- Extracted data:
▶

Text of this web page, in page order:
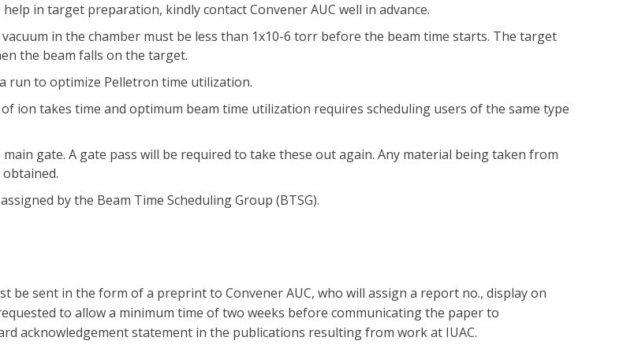
in target preparation, kindly contact Convener AUC well in advance.
in the chamber must be less than 1x10-6 torr before the beam time starts. The target
the beam falls on the target.
run to optimize Pelletron time utilization.
ion takes time and optimum beam time utilization requires scheduling users of the same type
gate. A gate pass will be required to take these out again. Any material being taken from
by the Beam Time Scheduling Group (BTSG).
sent in the form of a preprint to Convener AUC, who will assign a report no., display on
to allow a minimum time of two weeks before communicating the paper to
acknowledgement statement in the publications resulting from work at IUAC.
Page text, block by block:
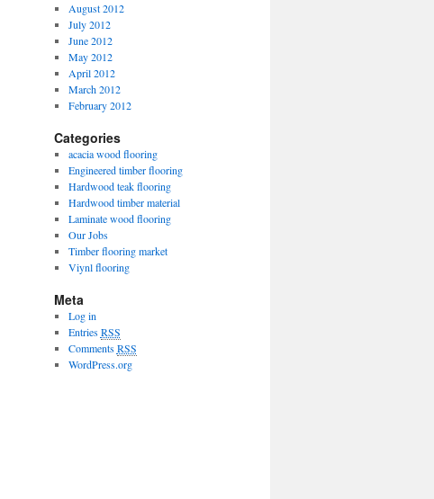
August 2012
July 2012
June 2012
May 2012
April 2012
March 2012
February 2012
Categories
acacia wood flooring
Engineered timber flooring
Hardwood teak flooring
Hardwood timber material
Laminate wood flooring
Our Jobs
Timber flooring market
Viynl flooring
Meta
Log in
EntriesRSS
CommentsRSS
WordPress.org

◀

- What this task involves: Please transcribe exactly the lines from the start of the records through the line containing "by the Beam Time Scheduling Group (BTSG).", leaving the pictures out.

- Expected answer:
Text of this web page, in page order:
in target preparation, kindly contact Convener AUC well in advance.
in the chamber must be less than 1x10-6 torr before the beam time starts. The target
the beam falls on the target.
run to optimize Pelletron time utilization.
ion takes time and optimum beam time utilization requires scheduling users of the same type
gate. A gate pass will be required to take these out again. Any material being taken from
by the Beam Time Scheduling Group (BTSG).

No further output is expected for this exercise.